DermaClip Ramps Up for U.S. Sales Push of Wound-Healing Device

Houston—Sutures or staples are the norm to close deep wounds that won’t otherwise heal on their own. But a Houston medtech company says it has a better way.

DermaClip makes an eponymous device that the company says is a non-invasive way to foster wound healing. The DermaClip device is an adhesive strip placed across a wound. (Typically, several are used on each wound.) Polypropylene tabs on each side of the strip are then pulled in opposing directions until the device locks in such a way that the two sides of the wound bind together in an upward motion. DermaClip says that upward connection of wound edges promotes healing and reduces scarring.

“The live portion of the skin goes against the other live part of the skin on the other side of the wound,” says Charles Darling, DermaClip’s CEO. “This allows the capillaries to rejoin much quicker, the blood flow to be restored, bringing oxygen, and minimizing collagen formation, which is what causes scarring.”

Darling says the device has been used in a variety of procedures, including those in plastic surgery, obstetrics-gynecology, and pediatrics.

The company is among a handful seeking to provide alternatives to sutures and staples, which have long been used to close wounds. California-based Zipline also makes an adhesive device. As my colleague Xconomy’s San Francisco editor Bernadette Tansey has reported, Zipline is made up of two Band-aid-like strips that surgeons apply on either side of an incision, parallel to the cut.
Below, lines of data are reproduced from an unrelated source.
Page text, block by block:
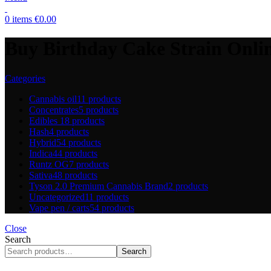
0 items €0.00
Categories
Cannabis oil11 products
Concentrates5 products
Edibles 18 products
Hash4 products
Hybrid54 products
Indica44 products
Runtz OG7 products
Sativa48 products
Tyson 2.0 Premium Cannabis Brand2 products
Uncategorized11 products
Vape pen / carts54 products
Close
Search
Search
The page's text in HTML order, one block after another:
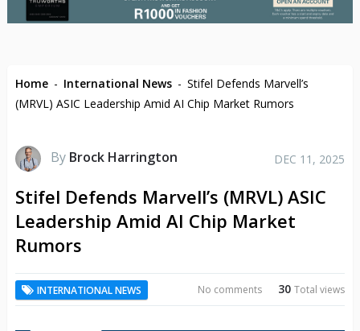
Home - International News - Stifel Defends Marvell’s
(MRVL) ASIC Leadership Amid AI Chip Market Rumors
By Brock Harrington DEC 11, 2025
Stifel Defends Marvell’s (MRVL) ASIC
Leadership Amid AI Chip Market
Rumors
INTERNATIONAL NEWS 30Total views
No comments
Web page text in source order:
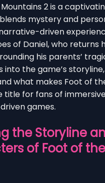
2 is a
mystery and
driven
of Daniel, who returns
his parents’
into the game’s
what makes Foot of
title for fans of
games.
the Storyline
of Foot of
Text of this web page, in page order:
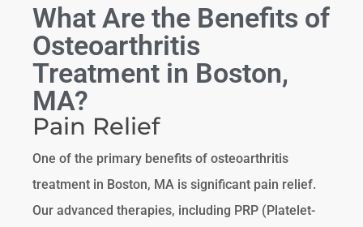
What Are the Benefits of
Osteoarthritis
Treatment in Boston,
MA?
Pain Relief
One of the primary benefits of osteoarthritis
treatment in Boston, MA is significant pain relief.
Our advanced therapies, including PRP (Platelet-
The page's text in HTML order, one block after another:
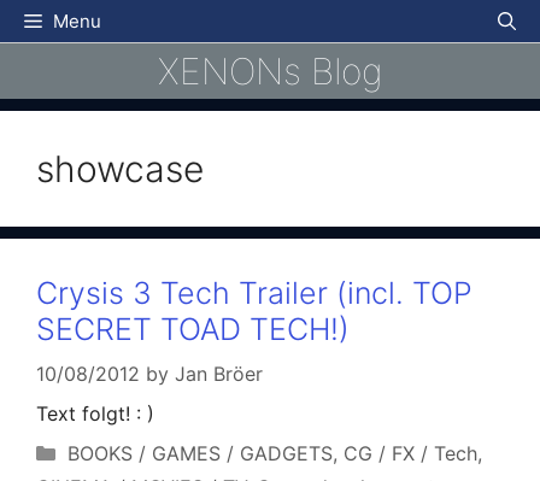
Skip
to
Menu
XENONs Blog
showcase
Crysis 3 Tech Trailer (incl. TOP
SECRET TOAD TECH!)
10/08/2012 by Jan Bröer
Text folgt! : )
Categories
BOOKS / GAMES / GADGETS, CG / FX / Tech,
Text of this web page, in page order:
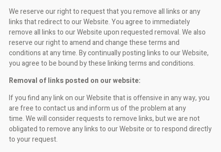
We reserve our right to request that you remove all links or any
links that redirect to our Website. You agree to immediately
remove all links to our Website upon requested removal. We also
reserve our right to amend and change these terms and
conditions at any time. By continually posting links to our Website,
you agree to be bound by these linking terms and conditions.
Removal of links posted on our website:
If you find any link on our Website that is offensive in any way, you
are free to contact us and inform us of the problem at any
time. We will consider requests to remove links, but we are not
obligated to remove any links to our Website or to respond directly
to your request.
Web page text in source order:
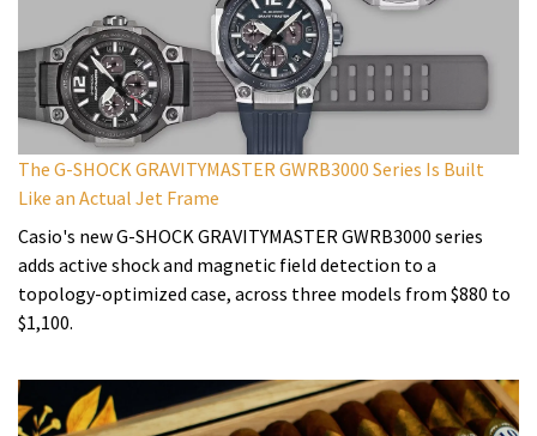
The G-SHOCK GRAVITYMASTER GWRB3000 Series Is Built
Like an Actual Jet Frame
Casio's new G-SHOCK GRAVITYMASTER GWRB3000 series
adds active shock and magnetic field detection to a
topology-optimized case, across three models from $880 to
$1,100.

The two sticky strips are connected across the incision’s opening by a series of thin plastic ties, which each have a small ring at one end. To bring the edges of the incision together, surgeons pull on the rings of each of the plastic cords, which are studded with little bumps that prevent that ratchet through small clips. Once the cords are tightened, the bumps prevent them from slipping back through the clips.
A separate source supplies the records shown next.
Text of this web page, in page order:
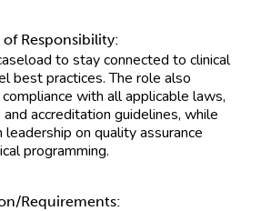
Responsibility:
to stay connected to clinical
best practices. The role also
with all applicable laws,
accreditation guidelines, while
on quality assurance
programming.
Requirements:
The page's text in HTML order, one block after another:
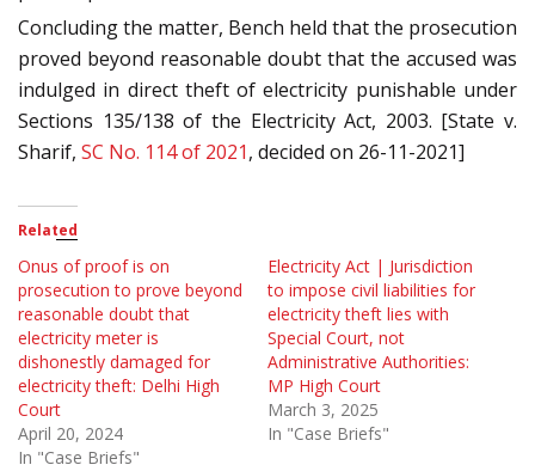
Concluding the matter, Bench held that the prosecution
proved beyond reasonable doubt that the accused was
indulged in direct theft of electricity punishable under
Sections 135/138 of the Electricity Act, 2003. [State v.
Sharif, SC No. 114 of 2021, decided on 26-11-2021]
Related
Onus of proof is on
prosecution to prove beyond
reasonable doubt that
electricity meter is
dishonestly damaged for
electricity theft: Delhi High
Court
April 20, 2024
In "Case Briefs"
Electricity Act | Jurisdiction
to impose civil liabilities for
electricity theft lies with
Special Court, not
Administrative Authorities:
MP High Court
March 3, 2025
In "Case Briefs"
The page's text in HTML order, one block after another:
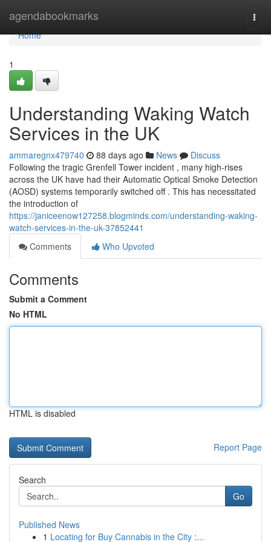
agendabookmarks
Home
Home
1
Understanding Waking Watch
Services in the UK
ammaregnx479740 88 days ago News
Discuss
Following the tragic Grenfell Tower incident , many high-rises
across the UK have had their Automatic Optical Smoke Detection
(AOSD) systems temporarily switched off . This has necessitated
the introduction of
https://janiceenow127258.blogminds.com/understanding-waking-
watch-services-in-the-uk-37852441
Comments
Who Upvoted
Comments
Submit a Comment
No HTML
HTML is disabled
Report Page
Search
Go
Published News
1 Locating for Buy Cannabis in the City :...
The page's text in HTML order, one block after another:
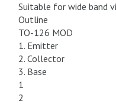
Suitable for wide band
Outline
TO-126 MOD
1. Emitter
2. Collector
3. Base
1
2
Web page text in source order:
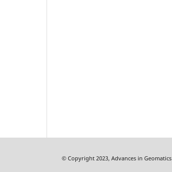
© Copyright 2023, Advances in Geomatics
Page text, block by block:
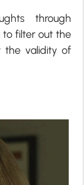
through
to filter out the
the validity of
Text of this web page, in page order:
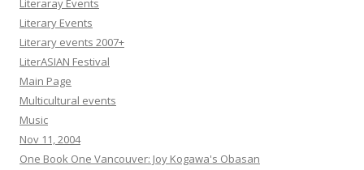
Literaray Events
Literary Events
Literary events 2007+
LiterASIAN Festival
Main Page
Multicultural events
Music
Nov 11, 2004
One Book One Vancouver: Joy Kogawa's Obasan
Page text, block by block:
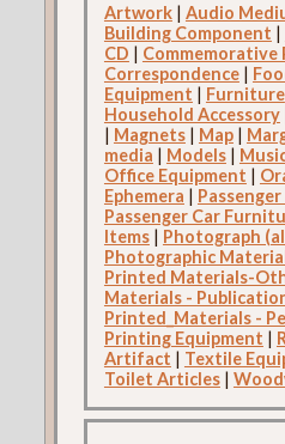
Artwork| Audio
Building Component |
CD | Commemorative
Correspondence|
Equipment | Furniture
Household Accessory
| Magnets| Map|
media | Models|
Office Equipment |
Ephemera |
Passenger Car
Items| Photograph
Photographic
Printed Materials-
Materials -
Printed_Materials -
Printing Equipment |
Artifact | Textile
Toilet Articles|
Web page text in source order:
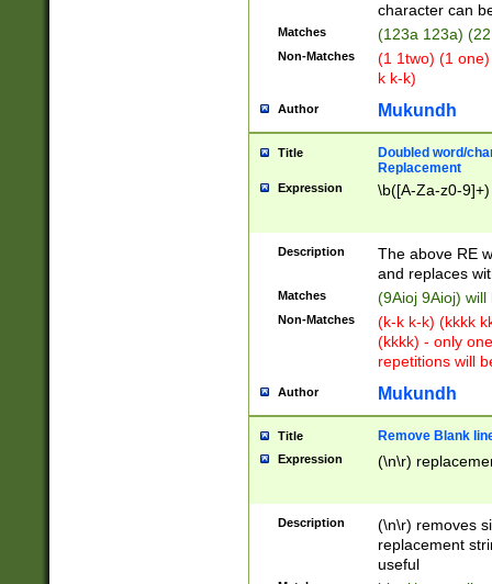
character can
Matches (123a 123a)
Non-Matches
(1 1two) (1
k k-k)
Author Mukundh
Title
Doubled word/
Replacement
Expression \b([A-Za-z0-
Description
The above RE
and replaces
Matches (9Aioj 9Aioj)
Non-Matches
(k-k k-k) (kkkk
(kkkk) - only
repetitions will
Author Mukundh
Title Remove Blank
Expression (\n\r)
Description
(\n\r) removes
replacement
useful
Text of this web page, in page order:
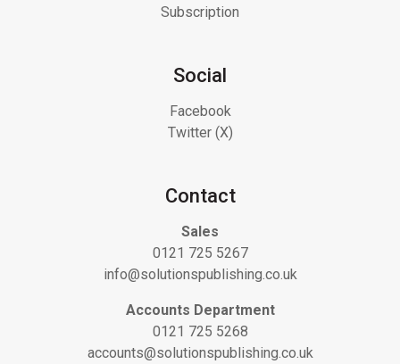
Subscription
Social
Facebook
Twitter (X)
Contact
Sales
0121 725 5267
info@solutionspublishing.co.uk
Accounts Department
0121 725 5268
accounts@solutionspublishing.co.uk
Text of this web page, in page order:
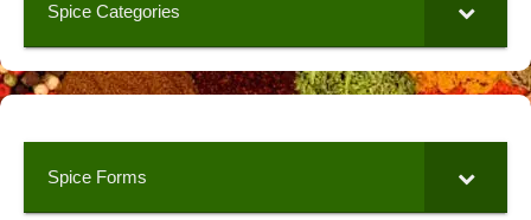
Spice Categories
Spice Forms

In June, Zipline closed $9 million in funding in a round led by earlier backer MVM Life Science Partners, with HighCape Partners and Bridge Bank also participating.

DermaClip has so far been funded through its holding company DQ Holdings, a Houston firm whose other investments include energy, real estate, and consulting companies in the U.S. and China. But Darling says he expects to seek outside investment this year to scale up manufacturing and marketing in the U.S.

The U.S. push comes after DermaClip decided last year to move manufacturing facilities stateside from China, where it first sold the device.

The DermaClip technology was developed at MIT almost a decade ago by two cardiovascular surgeons and an engineer as part of a business school project and Darling said he met them in 2011. He formed DermaClip as a company and acquired the rights to commercialize the technology in China, where it was able to sell the device in 2014 after receiving regulatory approval. All in all, Darling says DermaClip has been used in around 100,000 procedures there.

The device has since been registered with the FDA as a Class 1 product, the lowest-risk category for medical devices. As such, DermaClip does not need FDA clearance to sell its device on the market. DermaClip sells its device to doctors’ offices, urgent care clinics, and hospitals both directly and through distributors.

Darling says he had hoped to have U.S. production already up and running, but now expect the facilities to be open by this March. “We thought we had plenty of product through construction, but we ran out,” Darling says. “We hope to be back to supplying customers soon.”

The move to the U.S. will mean both faster turnaround times for domestic orders and enables the company to sell the device to the U.S. military. “Once we have qualifying production (in the U.S.), we can” pursue that market,” he says. “The [Veterans Administration] is waiting for us to do a study in one of their hospitals to qualify to sell to the VA system.”